Als ich Dinslaken, die Stadt meiner Kindheit, erreicht hatte und zu Fuß zu meinen Eltern ging, stellte ich fest, dass die alljährlichen Straßenpflaster-Festwochen offenbar wieder in vollem Gange waren. Anders als im Osten der Republik, wo man am nächsten Wochenende den vierzigsten Jahrestag des Schahbesuchs mit großen Trachtenparaden begehen will, haben die Dinslakener Straßenpflaster-Festwochen wenig mit Gewalt, aber viel mit Verkehrsbehinderung zu tun. Denn jedes Jahr im Frühsommer wird das Pflaster der Hauptstraße aufgebrochen, die Steine werden gewendet, ein neues Sandbett wird gelegt und dann wird die Straße wieder zugepflastert. Leider liefert die offizielle Website der Stadt keinerlei Informationen zu diesem schönen Brauchtum, aber ich möchte jeden herzlich einladen, sich diese besondere Tiefbauprozession nicht entgehen zu lassen.
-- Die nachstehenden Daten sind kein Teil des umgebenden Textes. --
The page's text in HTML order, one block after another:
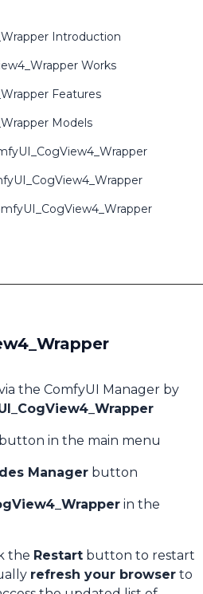
Introduction
Works
Features
Models
the ComfyUI Manager by
button in the main menu
Manager button
in the
the Restart button to restart
refresh your browser to
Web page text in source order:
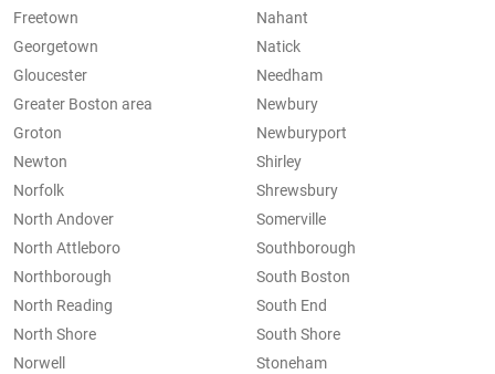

So viel für den Augenblick, mehr Content gibt’s, wenn mehr passiert.

Getrennt, geschrieben

Von Lukas Heinser, 16. März 2007 10:49

Heute, liebe Kinder, erklärt Euch das Coffee-And-TV-Lehrpersonal mal, warum einige Regeln der deutschen Rechtschreibung der Zweideutigkeit Tür und Tor öffnen. Als Beispiel haben wir uns die Getrenntschreibung von zusammengesetzten Verben ausgesucht. RP Online schreibt in einem Artikel über Flavio Briatore, der möglicherweise gar nicht der Vater von Heidi Klums erstem Kind ist, folgendes:

Der Formel-Eins-Manager und das Topmodel waren 2003 zusammen gekommen und trennten sich kurz vor Lenis Geburt im Mai 2004.

Und obwohl dieser Satz laut Duden (§34) vorbildlich zusammengestellt wurde, kann ich doch nicht verhehlen, an einer Stelle herzhaft und pubertär aufgelacht zu haben. Kann aber auch am Kontext liegen …

PS: Briatore sagt, nicht er, „sondern eine prominente Persönlichkeit, die Millionen aus dem Fernsehen kennen“ solle der Vater sein. Seien wir also gespannt, wie schnell Prinz Frédéric von Anhalt diesmal vor die Mikrofone der Weltöffentlichkeit hechtet, um sich als Erzeuger ins Gespräch zu bringen.